Jean-Claude Van Cauwenberghe a été acquitté. Mais il y a donc eu, selon lui, des dysfonctionnements. Et le socialiste de faire son mea culpa : " Je reconnais une responsabilité morale. Une responsabilité politique. Je n’ai sans doute pas été assez attentif. J’étais le patron. On a connu une situation anormale ". Et Van Cau de se dédouaner : il était à Namur (à la tête du gouvernement) quand les affaires ont éclaté. " N’empêche, j’étais le patron politique. Et c’est pour ça que j’ai assumé les choses et que j’ai démissionné " justifie-t-il.

Van Cau était incontournable dans la plus grande ville hennuyère à ce moment-là. Qualifié parfois d’" empereur ", il ne nie pas une certaine… autorité.

Je n’ai sans doute pas été assez attentif

" Pour diriger une grande ville il faut faire preuve d’autorité […] sinon on ne sait rien faire. J’assume le fait d’avoir été un chef autoritaire de la Ville ". Et de refaire un mea culpa. " On a été excessifs. On ne s’est pas ouvert suffisamment ". O tempora, o mores. L’ancien bourgmestre dit que si c’était à refaire, il agirait différemment. Et ce remis dans l’esprit d’il y a une vingtaine d’années " quand vous obtenez 65% vous pensez que vous avez une caution de l’électeur et l’illusion qu’on vous donne un pouvoir absolu ". Et celui qui avoue volontiers avoir été un " chef autoritaire " de tacler l’actuel président du PS mais aussi bourgmestre de Charleroi Paul Magnette.

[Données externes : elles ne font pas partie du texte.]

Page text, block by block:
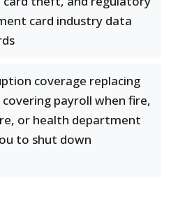
card industry data
coverage replacing
payroll when fire,
or health department
to shut down
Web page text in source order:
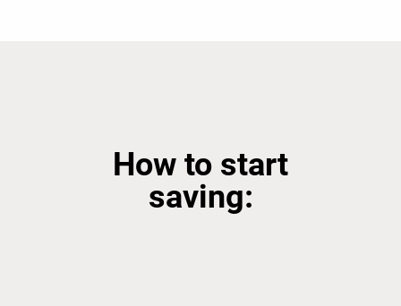
How to start
saving:
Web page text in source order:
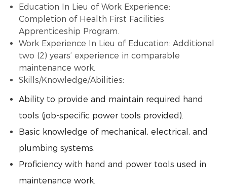
Education In Lieu of Work Experience:
Completion of Health First Facilities
Apprenticeship Program.
Work Experience In Lieu of Education: Additional
two (2) years’ experience in comparable
maintenance work.
Skills/Knowledge/Abilities:
Ability to provide and maintain required hand
tools (job-specific power tools provided).
Basic knowledge of mechanical, electrical, and
plumbing systems.
Proficiency with hand and power tools used in
maintenance work.
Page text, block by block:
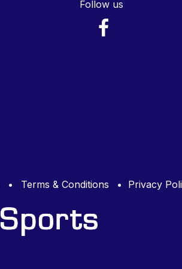
Follow us
• Terms & Conditions • Privacy
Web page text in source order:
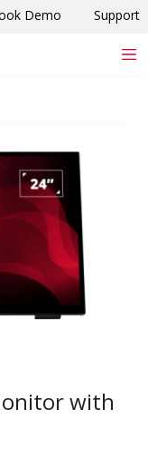
Demo Support
with
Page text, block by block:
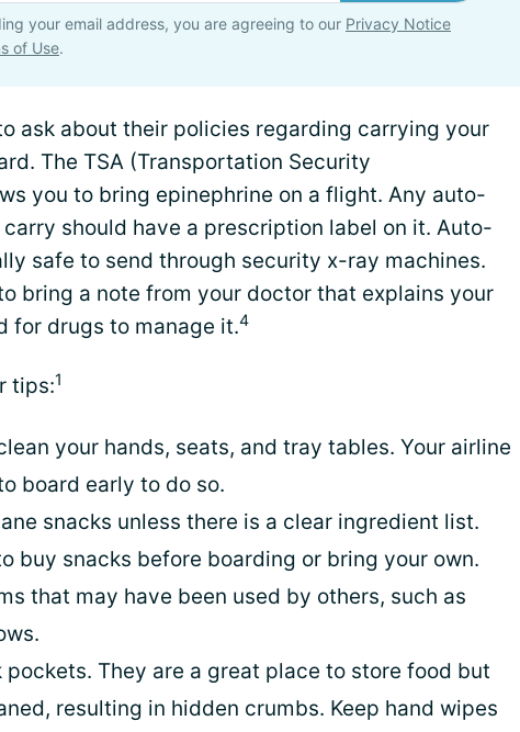
your email address, you are agreeing to our Privacy Notice
of Use.
ask about their policies regarding carrying your
The TSA (Transportation Security
you to bring epinephrine on a flight. Any auto-
should have a prescription label on it. Auto-
safe to send through security x-ray machines.
bring a note from your doctor that explains your
for drugs to manage it.4
tips:1
your hands, seats, and tray tables. Your airline
board early to do so.
snacks unless there is a clear ingredient list.
buy snacks before boarding or bring your own.
that may have been used by others, such as
They are a great place to store food but
resulting in hidden crumbs. Keep hand wipes
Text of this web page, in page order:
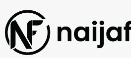
content
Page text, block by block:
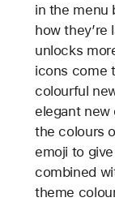
in the menu
how they’re
unlocks
icons come
colourful
elegant new
the colours
emoji to
combined
theme
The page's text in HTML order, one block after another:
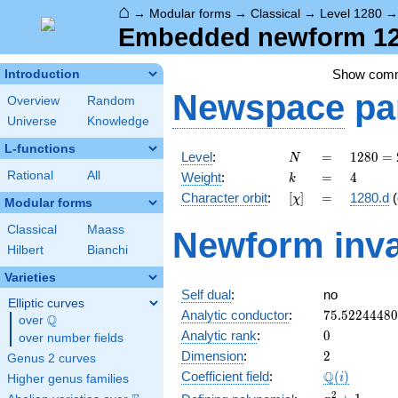
⌂ → Modular forms → Classical → Level 1280
Embedded newform
Introduction
Overview
Random
Universe
Knowledge
L-functions
Rational All
Modular forms
Classical
Maass
Hilbert
Bianchi
Varieties
Elliptic curves
over \Q
Q
over number fields
Genus 2 curves
Higher genus families
Show
Newspace
Level: N
N =
=
1280
=
2^{8}
\cdot
1280 =
Weight: k
k =
= 4
4
Character orbit: [\chi]
[χ] =
= 1280.d
Newform
Self dual:
no
Analytic conductor: 75.52244480
Analytic rank: 0
0
Dimension: 2
2
Coefficient field: \Q(i)
Q(i)
2
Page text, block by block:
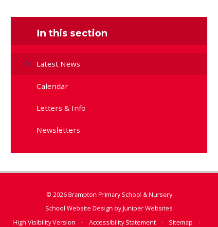
In this section
Latest News
Calendar
Letters & Info
Newsletters
© 2026 Brampton Primary School & Nursery
School Website Design byJuniper Websites
High Visibility Version
• Accessibility Statement • Sitemap
•
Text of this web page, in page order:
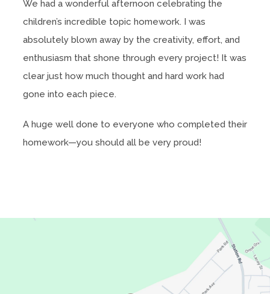
We had a wonderful afternoon celebrating the
children’s incredible topic homework. I was
absolutely blown away by the creativity, effort, and
enthusiasm that shone through every project! It was
clear just how much thought and hard work had
gone into each piece.
A huge well done to everyone who completed their
homework—you should all be very proud!
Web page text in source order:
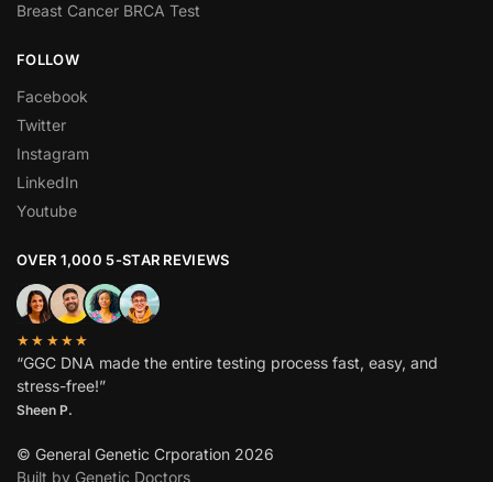
Breast Cancer BRCA Test
FOLLOW
Facebook
Twitter
Instagram
LinkedIn
Youtube
OVER 1,000 5-STAR REVIEWS
★★★★★
“GGC DNA made the entire testing process fast, easy, and
stress-free!”
Sheen P.
© General Genetic Crporation 2026
Built by Genetic Doctors
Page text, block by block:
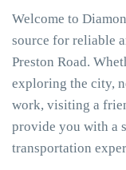
Welcome to
source for reliable
Preston Road.
exploring the city,
work, visiting a
provide you with a
transportation
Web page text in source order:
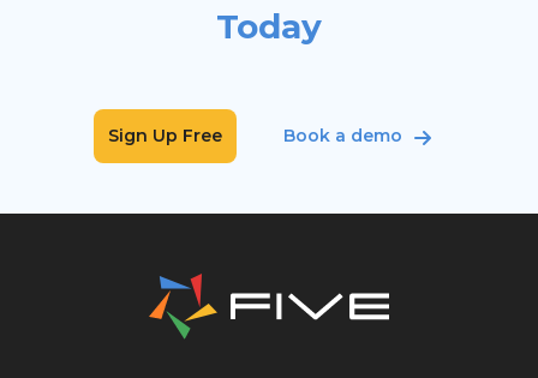
Today
Sign Up Free Book a demo
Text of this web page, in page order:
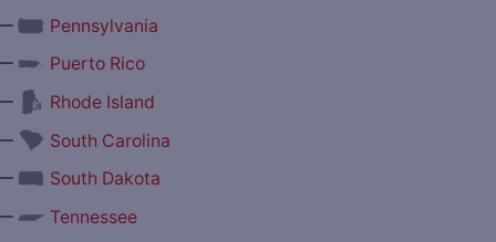
Pennsylvania
Puerto Rico
Rhode Island
South Carolina
South Dakota
Tennessee
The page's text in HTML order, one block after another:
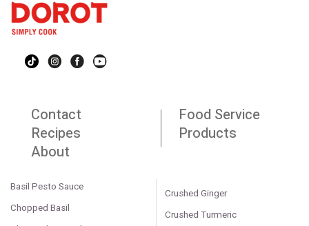
Contact
Food Service
Recipes
Products
About
Basil Pesto Sauce
Chopped Basil
Crushed Ginger
Crushed Turmeric
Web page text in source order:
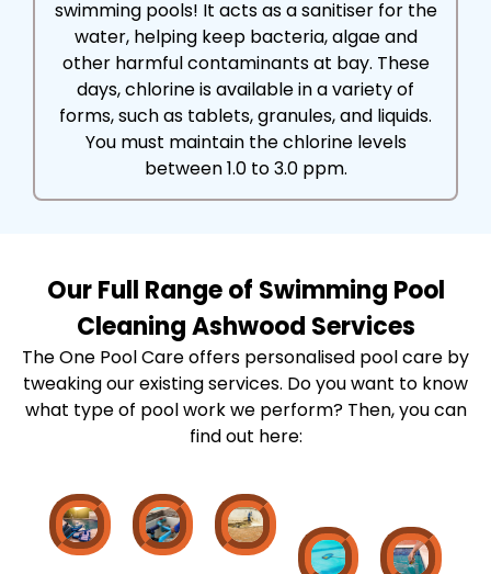
swimming pools! It acts as a sanitiser for the
water, helping keep bacteria, algae and
other harmful contaminants at bay. These
days, chlorine is available in a variety of
forms, such as tablets, granules, and liquids.
You must maintain the chlorine levels
between 1.0 to 3.0 ppm.
Our Full Range of Swimming Pool
Cleaning Ashwood Services
The One Pool Care offers personalised pool care by
tweaking our existing services. Do you want to know
what type of pool work we perform? Then, you can
find out here:
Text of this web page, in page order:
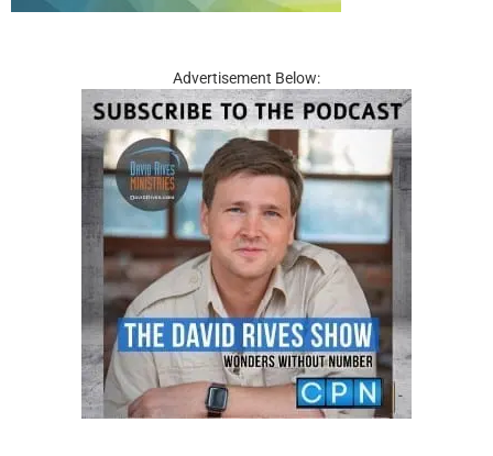
Advertisement Below:
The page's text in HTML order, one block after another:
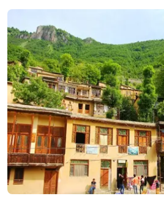
Attractions
Blog
Contact
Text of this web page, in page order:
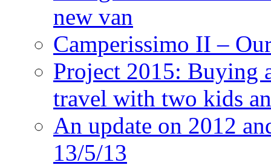
new van
Camperissimo II –
Project 2015: Buying
travel with two kids
An update on 2012
13/5/13
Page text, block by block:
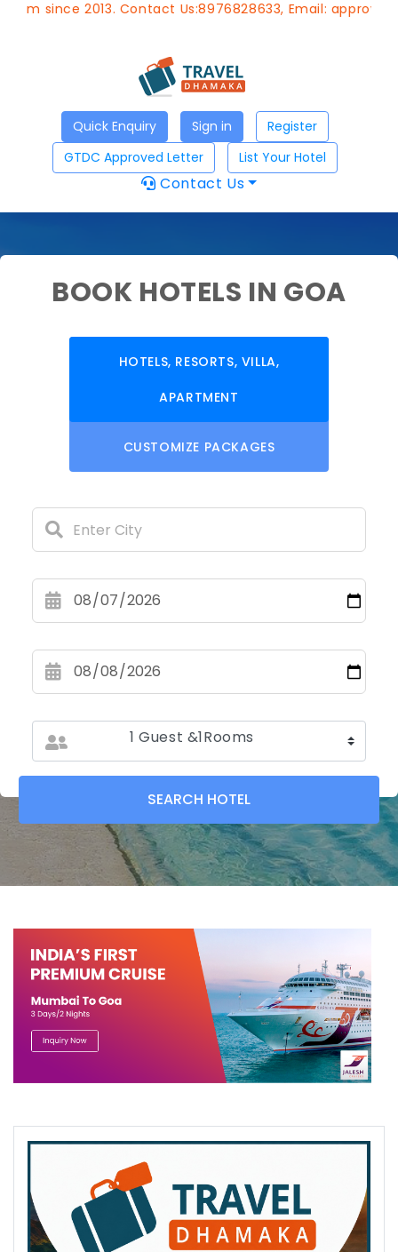
2013. Contact Us:8976828633, Email:
Quick Enquiry Sign in
Register
GTDC Approved Letter
List Your Hotel
Contact Us
BOOK HOTELS IN GOA
HOTELS, RESORTS, VILLA,
APARTMENT
CUSTOMIZE PACKAGES
1 Guest &1Rooms
SEARCH HOTEL
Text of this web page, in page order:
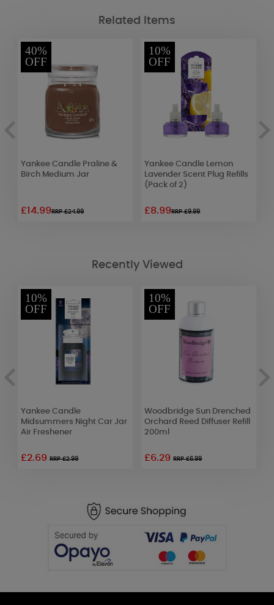
Related Items
40%
OFF
Yankee Candle Praline &
Birch Medium Jar
£14.99RRP £24.99
10%
OFF
Yankee Candle Lemon
Lavender Scent Plug Refills
(Pack of 2)
£8.99RRP £9.99
Recently Viewed
10%
OFF
Yankee Candle
Midsummers Night Car Jar
Air Freshener
£2.69RRP £2.99
10%
OFF
Woodbridge Sun Drenched
Orchard Reed Diffuser Refill
200ml
£6.29RRP £6.99
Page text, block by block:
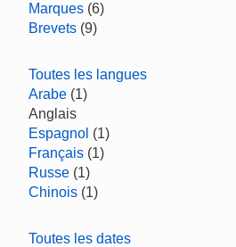
Marques (6)
Brevets (9)
Toutes les langues
Arabe (1)
Anglais
Espagnol (1)
Français (1)
Russe (1)
Chinois (1)
Toutes les dates
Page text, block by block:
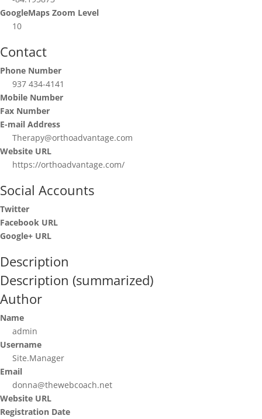
GoogleMaps Zoom Level
10
Contact
Phone Number
937 434-4141
Mobile Number
Fax Number
E-mail Address
Therapy@orthoadvantage.com
Website URL
https://orthoadvantage.com/
Social Accounts
Twitter
Facebook URL
Google+ URL
Description
Description (summarized)
Author
Name
admin
Username
Site.Manager
Email
donna@thewebcoach.net
Website URL
Registration Date
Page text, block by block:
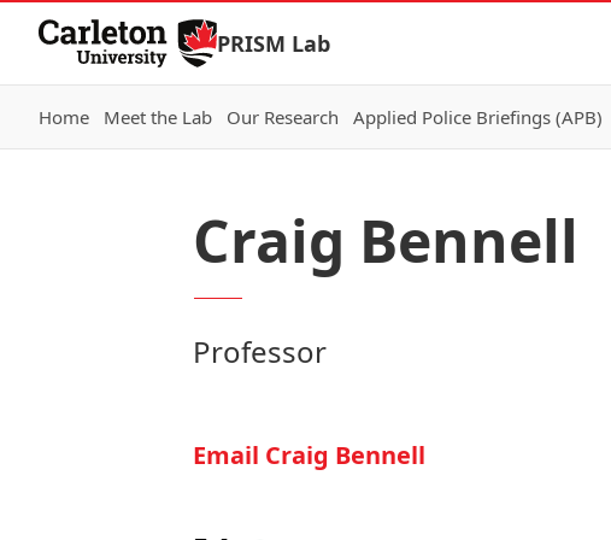
Skip to Content
PRISM Lab
Home Meet the Lab Our Research Applied Police Briefings (APB)
Craig Bennell
Professor
Email Craig Bennell
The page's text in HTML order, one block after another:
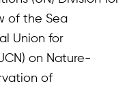
of the Sea
Union for
on Nature-
of
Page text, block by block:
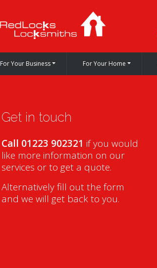
For Your Business For Your Home
Get in touch
Call 01223 902321 if you would
like more information on our
services or to get a quote.
Alternatively fill out the form
and we will get back to you.
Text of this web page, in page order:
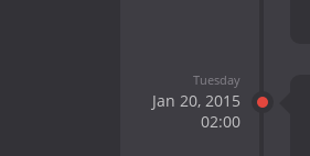
Tuesday
Jan 20, 2015
02:00
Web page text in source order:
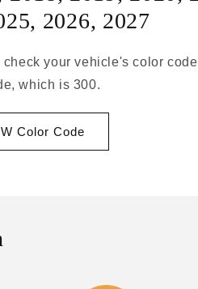
, 2026, 2027
your vehicle's color
which is 300.
Color Code
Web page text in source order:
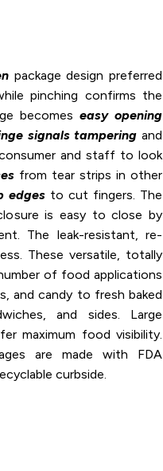
package design preferred
pinching confirms the
becomes easy opening
signals tampering and
and staff to look
from tear strips in other
edges to cut fingers. The
is easy to close by
The leak-resistant, re-
These versatile, totally
of food applications
and candy to fresh baked
and sides. Large
maximum food visibility.
are made with FDA
curbside.
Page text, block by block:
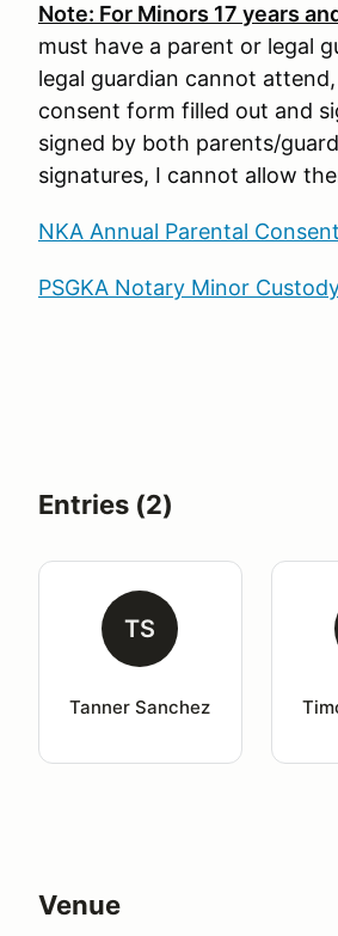
Note: For Minors 17 years
must have a parent or legal
legal guardian cannot
consent form filled out and
signed by both parents/
signatures, I cannot allow
NKA Annual Parental Consent
PSGKA Notary Minor
Entries (2)
TS
Tanner Sanchez
Venue
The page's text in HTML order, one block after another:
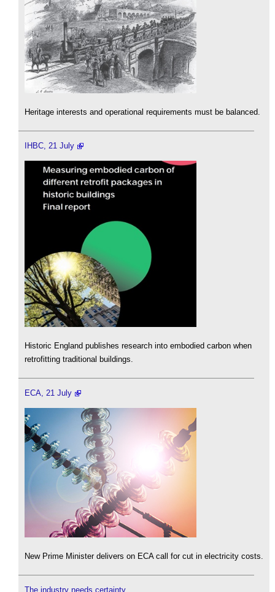
Heritage interests and operational requirements must be balanced.
IHBC, 21 July
Historic England publishes research into embodied carbon when
retrofitting traditional buildings.
ECA, 21 July
New Prime Minister delivers on ECA call for cut in electricity costs.
The industry needs certainty
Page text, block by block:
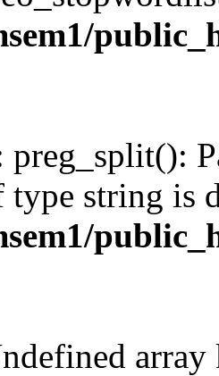
preg_split():
string is
array
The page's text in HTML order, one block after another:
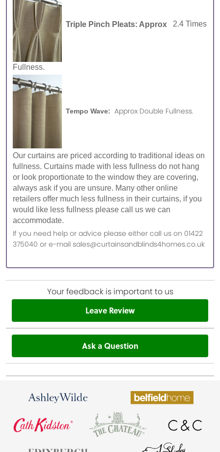
Triple Pinch Pleats: Approx 2.4 Times
Fullness.
Tempo Wave: Approx Double Fullness.
Our curtains are priced according to traditional ideas on
fullness. Curtains made with less fullness do not hang
or look proportionate to the window they are covering,
always ask if you are unsure. Many other online
retailers offer much less fullness in their curtains, if you
would like less fullness please call us we can
accommodate.
If you need help or advice please either call us on 01422
375040 or e-mail sales@curtainsandblinds4homes.co.uk
Your feedback is important to us
Leave Review
Ask a Question
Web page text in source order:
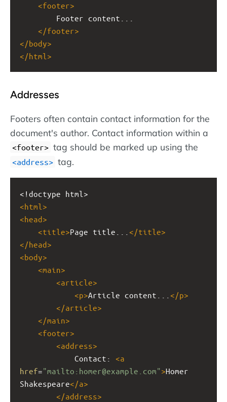
<footer>
Footer content...
</footer>
</body>
</html >
Addresses
Footers often contain contact information for the
document's author. Contact information within a
<footer> tag should be marked up using the
<address> tag.
<!doctype html>
<html >
<head>
<title>Page title... </title>
</head>
<body>
<main>
<article>
<p>Article content... </p>
</article>
</main>
<footer>
<address>
Contact: <a
href="mailto:homer@example.com">Homer
Shakespeare</a>
</address>
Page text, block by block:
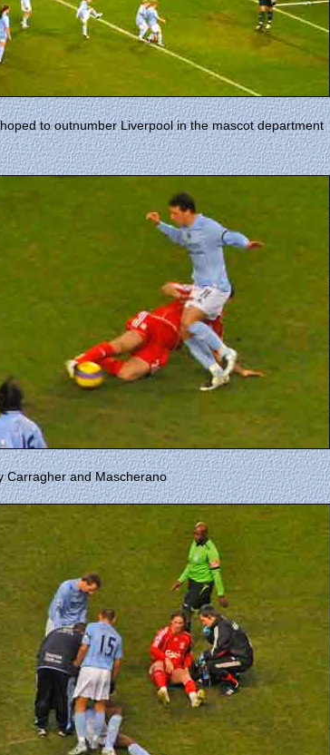
to outnumber Liverpool in the mascot department
Carragher and Mascherano
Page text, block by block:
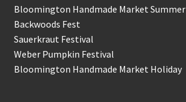
Bloomington Handmade Market Summer
Backwoods Fest
Sauerkraut Festival
Weber Pumpkin Festival
Bloomington Handmade Market Holiday
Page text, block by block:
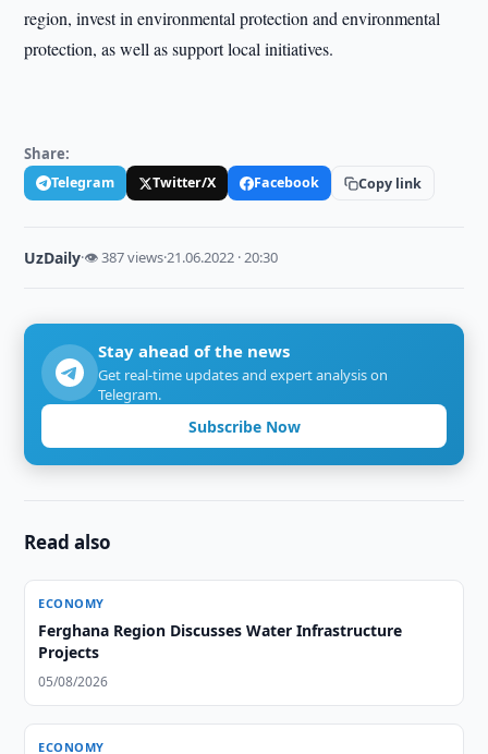
region, invest in environmental protection and environmental
protection, as well as support local initiatives.
Share:
Telegram Twitter/X Facebook Copy link
UzDaily·👁 387 views·21.06.2022 · 20:30
Stay ahead of the news
Get real-time updates and expert analysis on
Telegram.
Subscribe Now
Read also
ECONOMY
Ferghana Region Discusses Water Infrastructure
Projects
05/08/2026
ECONOMY
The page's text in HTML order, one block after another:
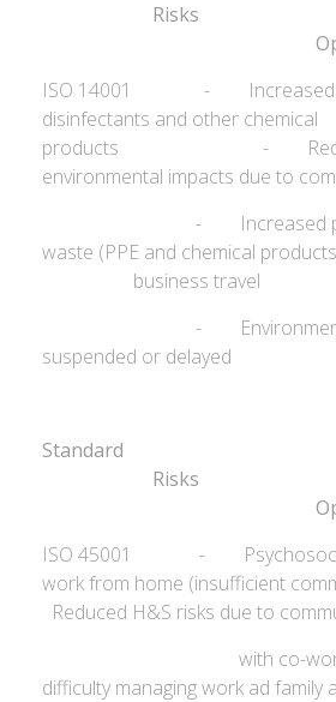
ISO 14001 - Increased
disinfectants and other chemical
products -
environmental impacts due to
- Increased
waste (PPE and chemical
business travel
- Environmental
suspended or delayed
Standard
ISO 45001 - Psychosocial
work from home (insufficient
Reduced H&S risks due to
with co-workers,
difficulty managing work ad family
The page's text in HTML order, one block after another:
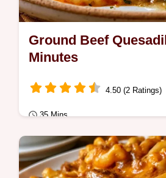
Ground Beef
Minutes
4.50 (2 Ratings)
35 Mins
Quick Meals
Quesadilla fillings often
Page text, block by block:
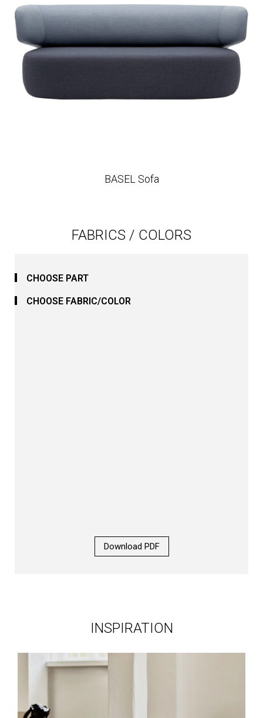
BASEL Sofa
FABRICS / COLORS
CHOOSE PART
CHOOSE FABRIC/COLOR
Download PDF
INSPIRATION
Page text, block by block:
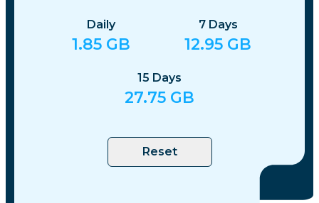
Daily
1.85 GB
7 Days
12.95 GB
15 Days
27.75 GB
Reset
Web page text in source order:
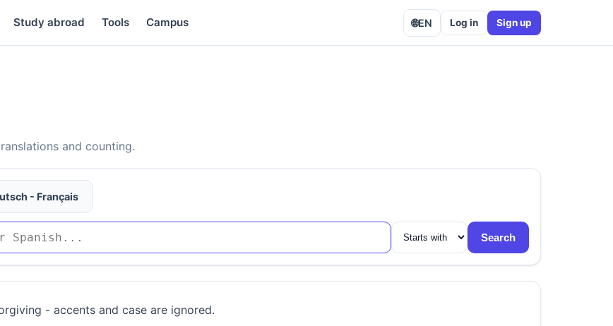
Study abroad Tools Campus 🌐EN Log in Sign up
and counting.
- Français
Search
- accents and case are ignored.
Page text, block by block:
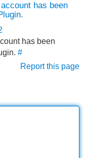
has been
has been
#
Report this page
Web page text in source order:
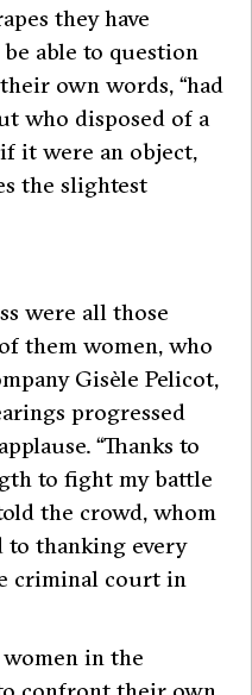
they have
able to question
own words, “had
who disposed of a
if it were an object,
the slightest
were all those
them women, who
Gisèle Pelicot,
progressed
“Thanks to
to fight my battle
the crowd, whom
to thanking every
criminal court in
in the
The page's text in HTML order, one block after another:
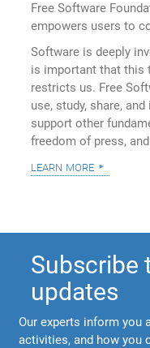
Free Software
empowers users to
Software is deeply
is important that this
restricts us. Free
use, study, share,
support other
freedom of press,
learn more
Subscribe
updates
Our experts inform you
activities, and how you
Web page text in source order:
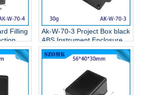
Filling
Box
Ak-W-70-3 Project Box black
ABS Instrument Enclosure
Electronic Flange Enclosure
81*68*24MM

Selon Van Cau, il aurait " exactement le même comportement autoritaire que moi, sauf que moi je le reconnais et lui, il se… transforme en démocrate". Un pouvoir beaucoup plus assumé (parfois " avec excès ") dans la mémoire de Van Cau.

Fossé

Digression entre Jean-Claude Van Cauwenberghe et Thomas Gadisseux sur la distance qui aurait tendance à s’amplifier entre monde politique et citoyen. Van Cau la confirme. Et de faire appel à ses souvenirs, et à " l’aura qu’avait un bourgmestre, un ministre ". Aujourd’hui, vingt-trente ans après, " elle a quasiment disparu ". Pour l’ancien ministre-président barbu, l’homme politique doit donc essayer de retrouver un dialogue avec le citoyen. Et se réconcilier avec lui.

Des lendemains qui chantent

N’hésitant pas à égratigner des figures socialistes tel que Paul Magnette ou Elio Di Rupo, Van Cau est néanmoins confiant dans un PS à l’avenir radieux. Et pense que la stratégie du Parti socialiste actuelle (toujours plus à gauche, aux confins du PTB) est la bonne. " La ligne du PS payera " juge-t-il. " Et le combat mené par le PS et ses différentes ministres sera reconnu par l’électeur".

La ligne du PS payera

Mais cela passera par un " grand travail de persuasion à faire " souligne l’ancien ministre-président.